ACTION ITEM:
Return each line of the records below that contains the word "after".

EXTRACTED RECORDS:
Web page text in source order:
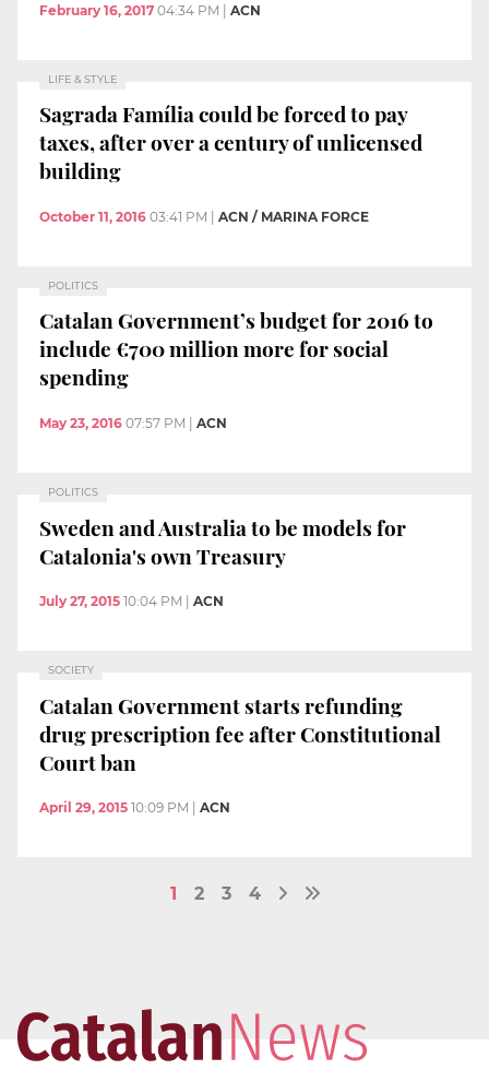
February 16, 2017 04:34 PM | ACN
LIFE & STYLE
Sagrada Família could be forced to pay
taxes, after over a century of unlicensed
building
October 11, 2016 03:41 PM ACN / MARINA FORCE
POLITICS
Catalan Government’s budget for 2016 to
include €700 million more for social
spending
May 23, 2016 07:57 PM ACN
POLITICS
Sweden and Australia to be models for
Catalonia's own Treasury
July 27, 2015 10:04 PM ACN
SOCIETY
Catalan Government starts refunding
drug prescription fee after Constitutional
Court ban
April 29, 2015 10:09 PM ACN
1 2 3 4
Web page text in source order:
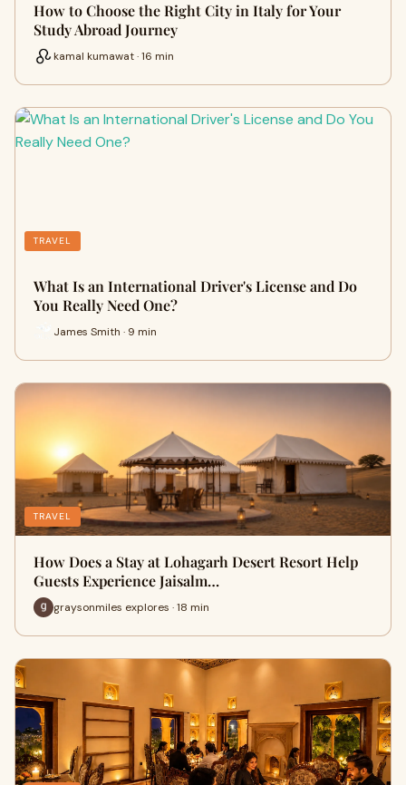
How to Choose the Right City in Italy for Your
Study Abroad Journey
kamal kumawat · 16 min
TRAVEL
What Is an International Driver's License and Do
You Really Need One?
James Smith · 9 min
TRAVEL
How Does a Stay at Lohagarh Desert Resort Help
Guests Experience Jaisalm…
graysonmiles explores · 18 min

SOLUTION:
taxes, after over a century of unlicensed
drug prescription fee after Constitutional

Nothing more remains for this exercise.